Ghalwash Mohamed F, Dunker A Keith, Obradović Zoran
Center for Data Analytics and Biomedical Informatics, Computer and Information Sciences Department, College of Science and Technology, Temple University, Philadelphia, PA 19122, USA.
Mol Biosyst. 2012 Jan;8(1):381-91. doi: 10.1039/c1mb05373f. Epub 2011 Nov 21.
A grand challenge in the proteomics and structural genomics era is the prediction of protein structure, including identification of those proteins that are partially or wholly unstructured.

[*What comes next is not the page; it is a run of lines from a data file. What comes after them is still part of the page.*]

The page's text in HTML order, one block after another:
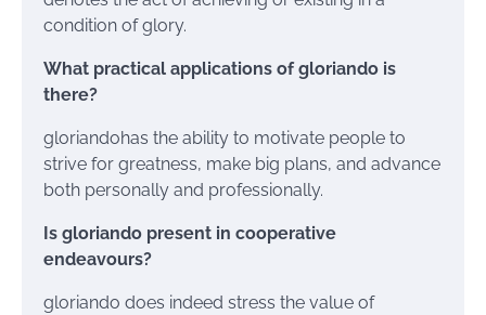
condition of glory.
What practical applications of gloriando is
there?
gloriandohas the ability to motivate people to
strive for greatness, make big plans, and advance
both personally and professionally.
Is gloriando present in cooperative
endeavours?
gloriando does indeed stress the value of
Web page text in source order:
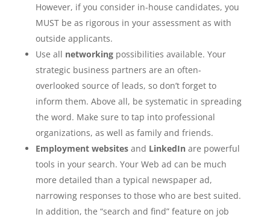
However, if you consider in-house candidates, you
MUST be as rigorous in your assessment as with
outside applicants.
Use all networkingpossibilities available. Your
strategic business partners are an often-
overlooked source of leads, so don’t forget to
inform them. Above all, be systematic in spreading
the word. Make sure to tap into professional
organizations, as well as family and friends.
Employment websitesand LinkedInare powerful
tools in your search. Your Web ad can be much
more detailed than a typical newspaper ad,
narrowing responses to those who are best suited.
In addition, the “search and find” feature on job

A number of predictors for identification of intrinsically disordered proteins (IDPs) have been developed over the last decade, but none can be taken as a fully reliable on its own. Using a single model for prediction is typically inadequate because prediction based on only the most accurate model ignores model uncertainty. In this paper, we present an empirical method to specify and measure uncertainty associated with disorder predictions. In particular, we analyze the uncertainty in the reference model itself and the uncertainty in data. This is achieved by training a set of models and developing several meta predictors on top of them. The best meta predictor achieved comparable or better results than any other single model, suggesting that incorporating different aspects of protein disorder prediction is important for the disorder prediction task. In addition, the best meta-predictor had more balanced sensitivity and specificity than any individual model. We also assessed the effects of changes in disorder prediction as a function of changes in the protein sequence. For collections of homologous sequences, we found that mutations caused many of the predicted disordered residues to be flipped to be predicted as ordered residues, while the reverse was observed much less frequently. These results suggest that disorder tendencies are more sensitive to allowed mutations than structure tendencies and the conservation of disorder is indeed less stable than conservation of structure.
five meta-predictors and four single models developed for this study will be publicly freely accessible for non-commercial use.
蛋白质组学和结构基因组学时代的一个重大挑战是蛋白质结构预测,包括识别部分或完全无结构的蛋白质。在过去十年中,已经开发了许多用于识别内在无序蛋白质(IDP)的预测器,但没有一个可以单独被视为完全可靠。使用单一模型进行预测通常是不够的,因为仅基于最准确模型的预测忽略了模型的不确定性。在本文中,我们提出了一种实证方法来指定和测量与无序预测相关的不确定性。特别是,我们分析了参考模型本身的不确定性和数据中的不确定性。这是通过训练一组模型并在它们之上开发几个元预测器来实现的。最佳元预测器取得了与任何其他单一模型相当或更好的结果,这表明纳入蛋白质无序预测的不同方面对于无序预测任务很重要。此外,最佳元预测器的敏感性和特异性比任何单个模型都更平衡。我们还评估了无序预测变化作为蛋白质序列变化函数的影响。对于同源序列集合,我们发现突变导致许多预测的无序残基被翻转预测为有序残基,而相反的情况则很少观察到。这些结果表明,无序倾向比结构倾向对允许的突变更敏感,并且无序的保守性确实比结构的保守性更不稳定。
为该研究开发的五个元预测器和四个单一模型将可供非商业用途免费公开访问。